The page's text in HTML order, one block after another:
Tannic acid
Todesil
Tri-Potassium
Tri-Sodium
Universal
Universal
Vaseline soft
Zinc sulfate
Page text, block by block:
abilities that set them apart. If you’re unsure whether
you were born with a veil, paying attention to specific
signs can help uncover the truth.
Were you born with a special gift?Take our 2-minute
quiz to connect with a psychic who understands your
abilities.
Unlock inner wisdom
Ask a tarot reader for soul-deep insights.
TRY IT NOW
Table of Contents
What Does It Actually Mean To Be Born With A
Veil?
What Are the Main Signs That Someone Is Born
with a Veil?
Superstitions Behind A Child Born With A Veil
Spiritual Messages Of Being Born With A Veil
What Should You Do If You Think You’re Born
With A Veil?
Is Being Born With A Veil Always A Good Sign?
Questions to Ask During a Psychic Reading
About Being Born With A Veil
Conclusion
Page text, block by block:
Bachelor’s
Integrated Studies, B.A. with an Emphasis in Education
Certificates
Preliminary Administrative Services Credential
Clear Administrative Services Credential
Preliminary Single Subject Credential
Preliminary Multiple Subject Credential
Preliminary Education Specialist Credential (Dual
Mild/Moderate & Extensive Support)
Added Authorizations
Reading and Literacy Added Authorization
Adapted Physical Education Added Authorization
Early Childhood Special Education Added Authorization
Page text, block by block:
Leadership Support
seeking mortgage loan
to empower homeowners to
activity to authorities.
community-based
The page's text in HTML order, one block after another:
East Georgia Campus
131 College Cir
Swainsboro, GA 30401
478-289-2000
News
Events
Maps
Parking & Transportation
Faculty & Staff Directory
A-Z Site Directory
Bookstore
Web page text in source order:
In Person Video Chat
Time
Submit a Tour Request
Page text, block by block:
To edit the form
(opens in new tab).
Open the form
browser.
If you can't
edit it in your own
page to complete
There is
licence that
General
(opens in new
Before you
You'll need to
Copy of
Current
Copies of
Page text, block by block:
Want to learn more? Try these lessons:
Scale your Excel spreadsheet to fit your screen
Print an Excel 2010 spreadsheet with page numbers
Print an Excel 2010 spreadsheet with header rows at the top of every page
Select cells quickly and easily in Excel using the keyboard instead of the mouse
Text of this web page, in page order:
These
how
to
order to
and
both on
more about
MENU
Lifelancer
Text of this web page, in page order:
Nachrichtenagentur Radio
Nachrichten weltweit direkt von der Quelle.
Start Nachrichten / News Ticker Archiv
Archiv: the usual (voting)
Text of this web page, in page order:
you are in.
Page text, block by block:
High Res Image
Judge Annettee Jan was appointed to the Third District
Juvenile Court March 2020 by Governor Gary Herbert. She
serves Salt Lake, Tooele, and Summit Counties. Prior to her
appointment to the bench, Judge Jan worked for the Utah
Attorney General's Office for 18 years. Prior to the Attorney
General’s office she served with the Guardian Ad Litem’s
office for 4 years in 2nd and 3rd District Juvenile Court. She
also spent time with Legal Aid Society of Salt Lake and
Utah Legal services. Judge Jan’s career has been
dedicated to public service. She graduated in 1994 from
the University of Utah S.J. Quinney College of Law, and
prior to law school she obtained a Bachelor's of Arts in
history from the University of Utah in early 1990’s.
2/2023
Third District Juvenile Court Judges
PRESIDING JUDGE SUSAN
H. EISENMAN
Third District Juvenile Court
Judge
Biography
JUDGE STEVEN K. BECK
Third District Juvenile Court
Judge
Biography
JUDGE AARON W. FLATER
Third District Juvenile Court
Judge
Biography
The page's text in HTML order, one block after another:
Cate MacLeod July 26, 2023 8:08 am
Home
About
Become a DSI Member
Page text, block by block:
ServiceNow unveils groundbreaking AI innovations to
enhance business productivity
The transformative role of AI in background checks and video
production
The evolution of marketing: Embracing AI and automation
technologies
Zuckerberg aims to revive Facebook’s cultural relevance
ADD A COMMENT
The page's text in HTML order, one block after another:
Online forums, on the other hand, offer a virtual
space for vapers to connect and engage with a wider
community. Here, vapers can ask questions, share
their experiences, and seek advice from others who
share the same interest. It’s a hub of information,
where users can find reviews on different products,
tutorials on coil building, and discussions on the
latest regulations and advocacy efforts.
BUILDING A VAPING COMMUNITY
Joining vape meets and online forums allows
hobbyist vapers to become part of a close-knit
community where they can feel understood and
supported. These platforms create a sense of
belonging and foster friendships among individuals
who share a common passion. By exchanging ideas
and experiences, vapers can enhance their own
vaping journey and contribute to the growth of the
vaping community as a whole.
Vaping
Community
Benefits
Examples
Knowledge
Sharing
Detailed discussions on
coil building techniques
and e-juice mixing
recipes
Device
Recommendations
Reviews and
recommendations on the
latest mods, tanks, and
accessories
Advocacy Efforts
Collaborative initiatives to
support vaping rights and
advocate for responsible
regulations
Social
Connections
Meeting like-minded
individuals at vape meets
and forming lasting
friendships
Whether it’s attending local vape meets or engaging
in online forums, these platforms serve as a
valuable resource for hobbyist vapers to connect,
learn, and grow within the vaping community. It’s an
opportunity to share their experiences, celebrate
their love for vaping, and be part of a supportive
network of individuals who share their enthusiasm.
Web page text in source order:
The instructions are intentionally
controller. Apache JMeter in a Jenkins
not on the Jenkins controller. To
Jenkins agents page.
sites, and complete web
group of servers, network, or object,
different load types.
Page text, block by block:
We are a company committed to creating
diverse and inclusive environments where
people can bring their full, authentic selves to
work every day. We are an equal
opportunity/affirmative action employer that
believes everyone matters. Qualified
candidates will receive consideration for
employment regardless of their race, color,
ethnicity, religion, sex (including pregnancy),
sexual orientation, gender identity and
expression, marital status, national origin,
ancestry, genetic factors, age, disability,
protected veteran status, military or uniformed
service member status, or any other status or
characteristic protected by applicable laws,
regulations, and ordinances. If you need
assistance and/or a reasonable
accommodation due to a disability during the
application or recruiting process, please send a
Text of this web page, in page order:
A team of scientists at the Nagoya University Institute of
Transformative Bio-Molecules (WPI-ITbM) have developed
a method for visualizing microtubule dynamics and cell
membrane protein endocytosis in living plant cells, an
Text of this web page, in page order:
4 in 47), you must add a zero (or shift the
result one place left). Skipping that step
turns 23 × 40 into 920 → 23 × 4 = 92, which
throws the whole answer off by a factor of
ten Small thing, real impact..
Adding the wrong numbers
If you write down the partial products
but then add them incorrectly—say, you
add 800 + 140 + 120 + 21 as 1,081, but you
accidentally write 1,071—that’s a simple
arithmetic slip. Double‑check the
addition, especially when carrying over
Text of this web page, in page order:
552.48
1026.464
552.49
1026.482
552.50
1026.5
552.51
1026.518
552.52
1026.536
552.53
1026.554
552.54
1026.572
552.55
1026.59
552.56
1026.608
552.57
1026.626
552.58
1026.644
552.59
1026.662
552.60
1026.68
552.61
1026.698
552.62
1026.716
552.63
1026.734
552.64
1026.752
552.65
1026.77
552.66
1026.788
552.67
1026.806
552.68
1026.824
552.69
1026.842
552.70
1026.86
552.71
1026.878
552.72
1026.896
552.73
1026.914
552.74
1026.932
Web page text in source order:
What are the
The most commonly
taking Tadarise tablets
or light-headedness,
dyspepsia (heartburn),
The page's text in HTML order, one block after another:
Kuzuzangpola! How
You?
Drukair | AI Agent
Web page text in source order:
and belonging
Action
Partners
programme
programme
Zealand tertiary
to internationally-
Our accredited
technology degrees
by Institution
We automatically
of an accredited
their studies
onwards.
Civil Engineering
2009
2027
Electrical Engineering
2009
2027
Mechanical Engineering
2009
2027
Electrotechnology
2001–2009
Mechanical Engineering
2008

### [TASK GOAL]
Go through the data and copy every line that includes "Jenkins".

### [TASK OUTPUT]
controller. Apache JMeter in a Jenkins
not on the Jenkins controller. To
Jenkins agents page.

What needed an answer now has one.